◆ **Exercise goal**
Every entry must be repeated exactly. Exclude all pictures.

◆ **Data to use**
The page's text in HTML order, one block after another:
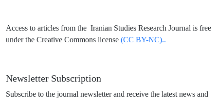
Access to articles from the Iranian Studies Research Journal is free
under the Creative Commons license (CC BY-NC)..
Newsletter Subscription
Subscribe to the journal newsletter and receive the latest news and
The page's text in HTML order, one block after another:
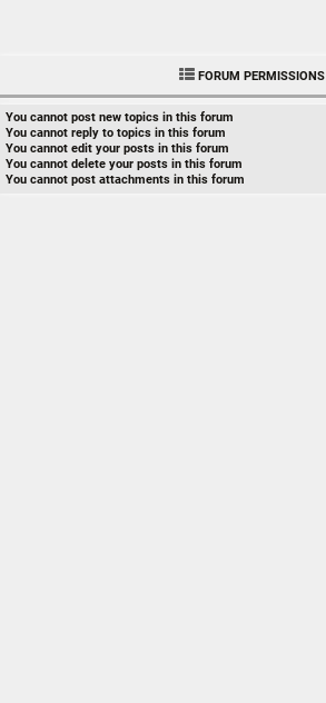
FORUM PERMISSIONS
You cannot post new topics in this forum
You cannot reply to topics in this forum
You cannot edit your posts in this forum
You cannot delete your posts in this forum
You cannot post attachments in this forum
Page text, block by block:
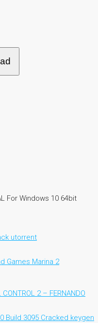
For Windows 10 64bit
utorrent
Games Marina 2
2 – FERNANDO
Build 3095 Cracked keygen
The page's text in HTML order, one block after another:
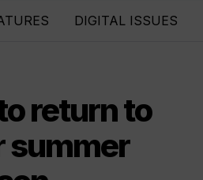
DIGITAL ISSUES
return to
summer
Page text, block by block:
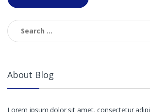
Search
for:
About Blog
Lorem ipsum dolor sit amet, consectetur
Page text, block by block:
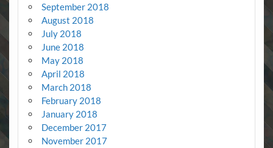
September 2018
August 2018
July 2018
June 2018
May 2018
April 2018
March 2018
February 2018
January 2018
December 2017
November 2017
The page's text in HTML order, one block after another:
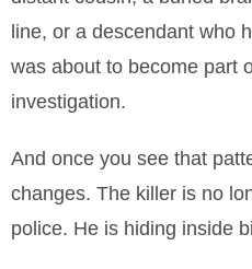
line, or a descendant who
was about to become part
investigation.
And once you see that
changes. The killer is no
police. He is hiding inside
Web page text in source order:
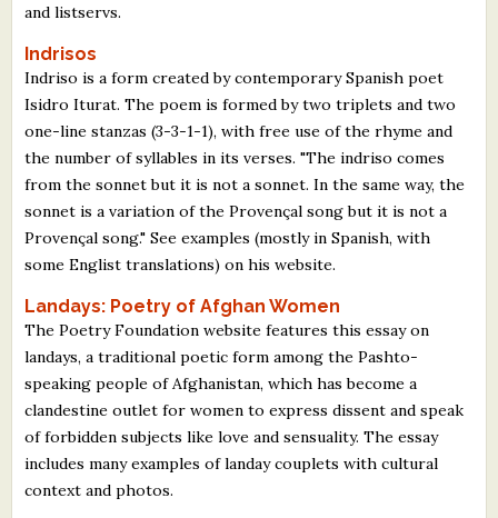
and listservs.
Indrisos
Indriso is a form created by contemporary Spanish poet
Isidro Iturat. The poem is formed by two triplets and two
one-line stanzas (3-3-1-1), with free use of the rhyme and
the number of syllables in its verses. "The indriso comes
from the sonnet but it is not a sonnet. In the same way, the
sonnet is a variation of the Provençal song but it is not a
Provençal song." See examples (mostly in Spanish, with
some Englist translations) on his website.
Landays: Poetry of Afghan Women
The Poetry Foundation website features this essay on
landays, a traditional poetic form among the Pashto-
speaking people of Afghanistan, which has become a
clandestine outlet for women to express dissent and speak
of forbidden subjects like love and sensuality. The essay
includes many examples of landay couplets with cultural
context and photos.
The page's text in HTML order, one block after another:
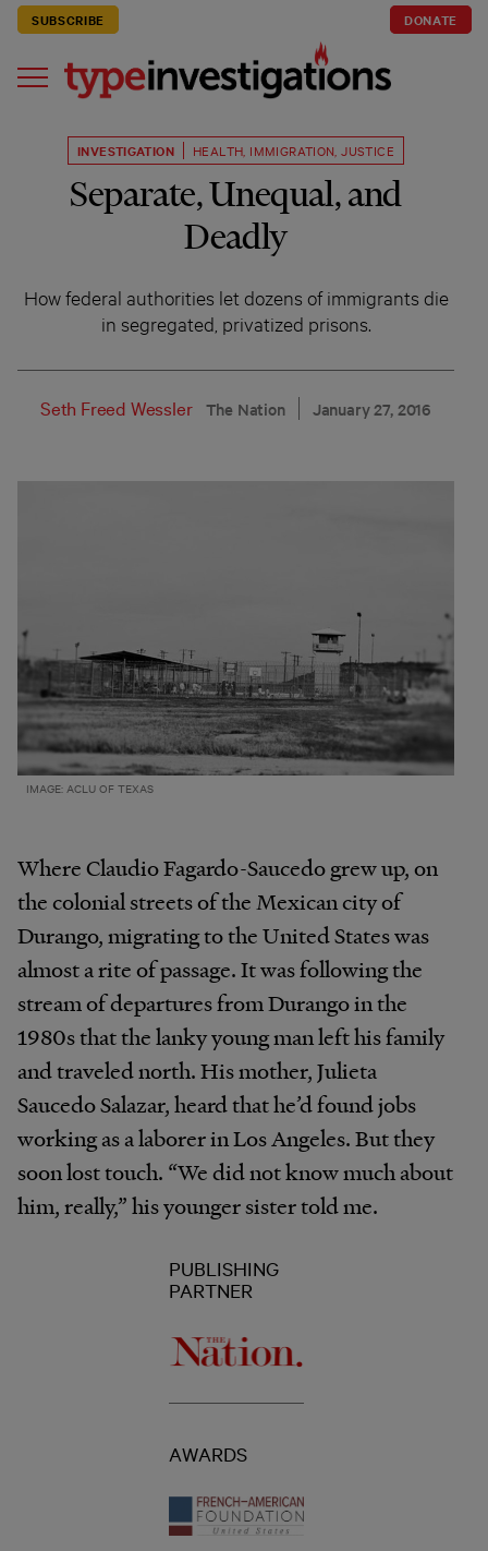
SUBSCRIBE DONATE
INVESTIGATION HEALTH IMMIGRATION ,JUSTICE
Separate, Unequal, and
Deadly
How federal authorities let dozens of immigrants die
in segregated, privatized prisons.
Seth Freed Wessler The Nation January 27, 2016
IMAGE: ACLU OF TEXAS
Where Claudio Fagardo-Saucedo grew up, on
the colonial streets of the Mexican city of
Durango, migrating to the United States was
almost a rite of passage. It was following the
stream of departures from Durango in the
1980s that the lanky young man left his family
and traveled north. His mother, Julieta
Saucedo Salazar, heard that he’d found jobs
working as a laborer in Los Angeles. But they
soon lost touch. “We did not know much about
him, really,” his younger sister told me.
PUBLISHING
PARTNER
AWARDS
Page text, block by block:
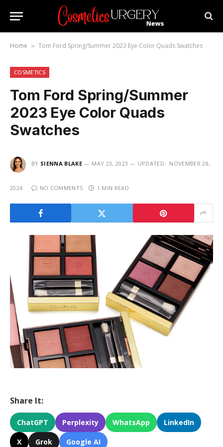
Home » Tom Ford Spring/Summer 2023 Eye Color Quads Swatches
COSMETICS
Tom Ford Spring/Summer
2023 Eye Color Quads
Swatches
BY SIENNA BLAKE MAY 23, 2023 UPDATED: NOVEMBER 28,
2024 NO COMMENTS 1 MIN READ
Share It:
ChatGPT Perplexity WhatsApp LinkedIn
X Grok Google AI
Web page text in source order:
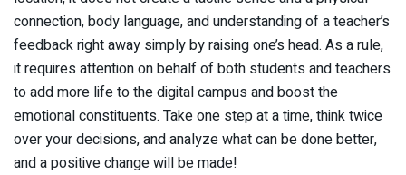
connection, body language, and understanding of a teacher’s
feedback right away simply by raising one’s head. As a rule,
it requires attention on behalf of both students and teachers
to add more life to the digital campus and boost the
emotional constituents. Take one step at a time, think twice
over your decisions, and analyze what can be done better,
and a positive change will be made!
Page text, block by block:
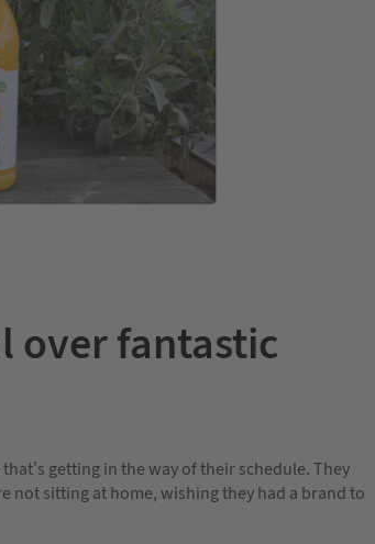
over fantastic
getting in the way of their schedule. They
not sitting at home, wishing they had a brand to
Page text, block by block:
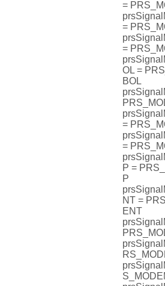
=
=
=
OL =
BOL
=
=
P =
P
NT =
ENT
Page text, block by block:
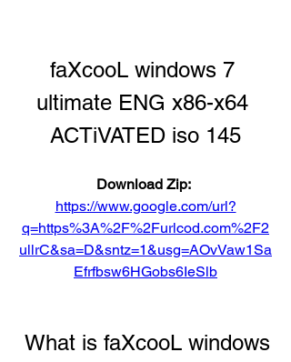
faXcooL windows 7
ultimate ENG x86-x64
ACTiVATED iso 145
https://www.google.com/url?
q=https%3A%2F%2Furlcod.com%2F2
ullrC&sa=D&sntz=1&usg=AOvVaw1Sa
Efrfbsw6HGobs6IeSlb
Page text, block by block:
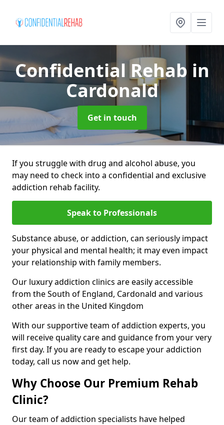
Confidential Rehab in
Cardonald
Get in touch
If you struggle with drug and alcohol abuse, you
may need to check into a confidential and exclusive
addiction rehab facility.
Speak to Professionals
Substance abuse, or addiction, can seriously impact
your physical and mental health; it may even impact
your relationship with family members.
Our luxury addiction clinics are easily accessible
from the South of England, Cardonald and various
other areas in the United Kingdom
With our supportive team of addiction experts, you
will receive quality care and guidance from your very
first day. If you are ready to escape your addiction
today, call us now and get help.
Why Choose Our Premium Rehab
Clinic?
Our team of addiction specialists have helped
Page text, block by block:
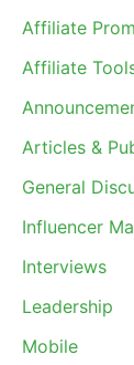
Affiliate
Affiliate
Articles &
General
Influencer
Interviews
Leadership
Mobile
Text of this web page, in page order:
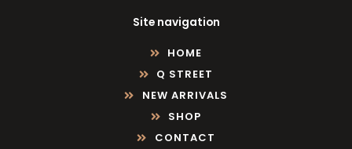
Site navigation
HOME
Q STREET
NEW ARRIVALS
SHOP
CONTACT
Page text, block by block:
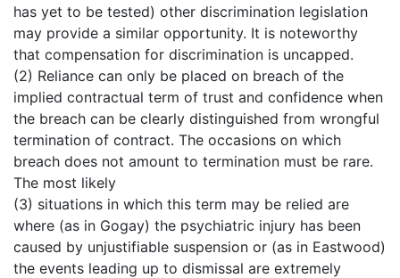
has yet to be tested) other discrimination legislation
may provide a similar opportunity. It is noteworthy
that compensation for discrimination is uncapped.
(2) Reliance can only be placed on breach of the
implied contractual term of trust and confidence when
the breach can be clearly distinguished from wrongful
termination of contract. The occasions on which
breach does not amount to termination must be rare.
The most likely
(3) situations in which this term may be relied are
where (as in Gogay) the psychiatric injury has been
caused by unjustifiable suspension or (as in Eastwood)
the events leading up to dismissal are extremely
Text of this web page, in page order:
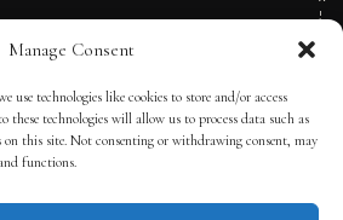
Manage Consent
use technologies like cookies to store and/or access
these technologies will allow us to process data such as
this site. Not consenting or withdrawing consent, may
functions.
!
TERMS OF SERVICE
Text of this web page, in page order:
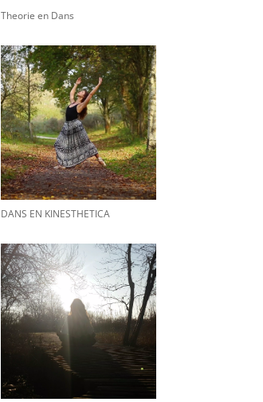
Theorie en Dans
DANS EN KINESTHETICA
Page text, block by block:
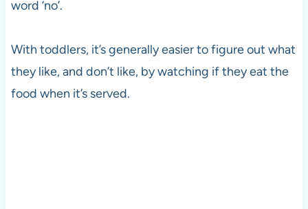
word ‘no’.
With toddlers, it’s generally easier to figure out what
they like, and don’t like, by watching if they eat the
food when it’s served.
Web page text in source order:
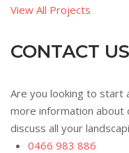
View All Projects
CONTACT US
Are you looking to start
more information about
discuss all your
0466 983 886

◆ **The completed task**
The page's text in HTML order, one block after another:
Access to articles from the Iranian Studies Research Journal is free
under the Creative Commons license (CC BY-NC)..
Newsletter Subscription
Subscribe to the journal newsletter and receive the latest news and
The page's text in HTML order, one block after another:
FORUM PERMISSIONS
You cannot post new topics in this forum
You cannot reply to topics in this forum
You cannot edit your posts in this forum
You cannot delete your posts in this forum
You cannot post attachments in this forum
Page text, block by block:
For Windows 10 64bit
utorrent
Games Marina 2
2 – FERNANDO
Build 3095 Cracked keygen
The page's text in HTML order, one block after another:
DIGITAL ISSUES
return to
summer
Page text, block by block:
Search
for:
About Blog
Lorem ipsum dolor sit amet, consectetur
Page text, block by block:
September 2018
August 2018
July 2018
June 2018
May 2018
April 2018
March 2018
February 2018
January 2018
December 2017
November 2017
The page's text in HTML order, one block after another:
line, or a descendant who
was about to become part
investigation.
And once you see that
changes. The killer is no
police. He is hiding inside
Web page text in source order:
and listservs.
Indrisos
Indriso is a form created by contemporary Spanish poet
Isidro Iturat. The poem is formed by two triplets and two
one-line stanzas (3-3-1-1), with free use of the rhyme and
the number of syllables in its verses. "The indriso comes
from the sonnet but it is not a sonnet. In the same way, the
sonnet is a variation of the Provençal song but it is not a
Provençal song." See examples (mostly in Spanish, with
some Englist translations) on his website.
Landays: Poetry of Afghan Women
The Poetry Foundation website features this essay on
landays, a traditional poetic form among the Pashto-
speaking people of Afghanistan, which has become a
clandestine outlet for women to express dissent and speak
of forbidden subjects like love and sensuality. The essay
includes many examples of landay couplets with cultural
context and photos.
The page's text in HTML order, one block after another:
SUBSCRIBE DONATE
INVESTIGATION HEALTH IMMIGRATION ,JUSTICE
Separate, Unequal, and
Deadly
How federal authorities let dozens of immigrants die
in segregated, privatized prisons.
Seth Freed Wessler The Nation January 27, 2016
IMAGE: ACLU OF TEXAS
Where Claudio Fagardo-Saucedo grew up, on
the colonial streets of the Mexican city of
Durango, migrating to the United States was
almost a rite of passage. It was following the
stream of departures from Durango in the
1980s that the lanky young man left his family
and traveled north. His mother, Julieta
Saucedo Salazar, heard that he’d found jobs
working as a laborer in Los Angeles. But they
soon lost touch. “We did not know much about
him, really,” his younger sister told me.
PUBLISHING
PARTNER
AWARDS
Page text, block by block:
Home » Tom Ford Spring/Summer 2023 Eye Color Quads Swatches
COSMETICS
Tom Ford Spring/Summer
2023 Eye Color Quads
Swatches
BY SIENNA BLAKE MAY 23, 2023 UPDATED: NOVEMBER 28,
2024 NO COMMENTS 1 MIN READ
Share It:
ChatGPT Perplexity WhatsApp LinkedIn
X Grok Google AI
Web page text in source order:
connection, body language, and understanding of a teacher’s
feedback right away simply by raising one’s head. As a rule,
it requires attention on behalf of both students and teachers
to add more life to the digital campus and boost the
emotional constituents. Take one step at a time, think twice
over your decisions, and analyze what can be done better,
and a positive change will be made!
Page text, block by block:
over fantastic
getting in the way of their schedule. They
not sitting at home, wishing they had a brand to
Page text, block by block:
=
=
=
OL =
BOL
=
=
P =
P
NT =
ENT
Page text, block by block:
faXcooL windows 7
ultimate ENG x86-x64
ACTiVATED iso 145
https://www.google.com/url?
q=https%3A%2F%2Furlcod.com%2F2
ullrC&sa=D&sntz=1&usg=AOvVaw1Sa
Efrfbsw6HGobs6IeSlb
Page text, block by block:
Confidential Rehab in
Cardonald
Get in touch
If you struggle with drug and alcohol abuse, you
may need to check into a confidential and exclusive
addiction rehab facility.
Speak to Professionals
Substance abuse, or addiction, can seriously impact
your physical and mental health; it may even impact
your relationship with family members.
Our luxury addiction clinics are easily accessible
from the South of England, Cardonald and various
other areas in the United Kingdom
With our supportive team of addiction experts, you
will receive quality care and guidance from your very
first day. If you are ready to escape your addiction
today, call us now and get help.
Why Choose Our Premium Rehab
Clinic?
Our team of addiction specialists have helped
Page text, block by block:
Affiliate
Affiliate
Articles &
General
Influencer
Interviews
Leadership
Mobile
Text of this web page, in page order:
Site navigation
HOME
Q STREET
NEW ARRIVALS
SHOP
CONTACT
Page text, block by block:
has yet to be tested) other discrimination legislation
may provide a similar opportunity. It is noteworthy
that compensation for discrimination is uncapped.
(2) Reliance can only be placed on breach of the
implied contractual term of trust and confidence when
the breach can be clearly distinguished from wrongful
termination of contract. The occasions on which
breach does not amount to termination must be rare.
The most likely
(3) situations in which this term may be relied are
where (as in Gogay) the psychiatric injury has been
caused by unjustifiable suspension or (as in Eastwood)
the events leading up to dismissal are extremely
Text of this web page, in page order:
Manage Consent
use technologies like cookies to store and/or access
these technologies will allow us to process data such as
this site. Not consenting or withdrawing consent, may
functions.
!
TERMS OF SERVICE
Text of this web page, in page order:
Theorie en Dans
DANS EN KINESTHETICA
Page text, block by block:
word ‘no’.
With toddlers, it’s generally easier to figure out what
they like, and don’t like, by watching if they eat the
food when it’s served.
Web page text in source order:
View All Projects
CONTACT US
Are you looking to start
more information about
discuss all your
0466 983 886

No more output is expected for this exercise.